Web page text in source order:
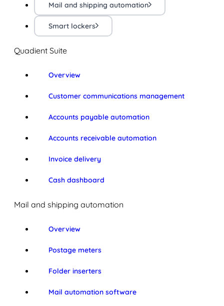
Mail and shipping automation
Smart lockers
Quadient Suite
Overview
Customer communications management
Accounts payable automation
Accounts receivable automation
Invoice delivery
Cash dashboard
Mail and shipping automation
Overview
Postage meters
Folder inserters
Mail automation software

● ● ● ● ● ● ●

## TASK TO COMPLETE
Look above for the line that contains "Postage meters". That line and every line after it through the end of the data must be written out exactly, with nothing else.

## ANSWER BOX
Postage meters
Folder inserters
Mail automation software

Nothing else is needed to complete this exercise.